A validade da recuperação judicial quando um único credor nega o acordo
Atualmente, com crise econômico-financeira que abarca todo o Brasil, inclusive agravada pela pandemia do coronavírus, é de extrema relevância tratar do procedimento e peculiaridades dos processos de Recuperação Judicial das empresas.
O processo de Recuperação Judicial, previsto na Lei 11.101/2005 (“LRF”), é um instituto no qual tem como objetivo viabilizar a superação de uma crise econômico-financeira vivenciada por uma empresa tornando-se, portanto, uma medida não só a evitar a falência, mas soerguer aquela em crise, economicamente viável. Desta forma, através deste procedimento, as empresas realizam uma negociação entre seus credores acerca de seus créditos, forma e prazo para pagamento. Assim, a ideia central deste processo não é apenas ajudar a empresa por si só, mas sim auxiliar a estrutura econômico-financeira como um todo.
Diante desse cenário de negociação entre a empresa Recuperanda e seus credores, é que surge a necessidade da apresentação do chamado Plano de Recuperação Judicial (“PRJ”), no qual irá prever basicamente as formas, opções e tempo de pagamento desses créditos. No entanto, para efetivamente a empresa atingir o seu objetivo de soerguimento, afastando a indesejada falência e proporcionando seu almejado soerguimento, tal plano obrigatoriamente deverá ser votado e aprovado por todas as classes de credores, conforme preconiza a LRF.
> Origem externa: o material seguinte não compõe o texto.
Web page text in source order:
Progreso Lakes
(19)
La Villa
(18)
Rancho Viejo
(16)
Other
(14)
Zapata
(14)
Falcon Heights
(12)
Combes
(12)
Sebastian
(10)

Nos termos da legislação Recuperacional, quando apresentado o plano de recuperação pela empresa, e alguém apresentar objeção, ou seja, discordar de qualquer que seja a determinação contida nele, o plano será levado a uma votação na chamada Assembleia Geral de Credores. E é nessa oportunidade que se encontra a discussão a respeito da validade da recuperação judicial quando um único credor vota contra o Plano de recuperação, popularmente entendido como acordo.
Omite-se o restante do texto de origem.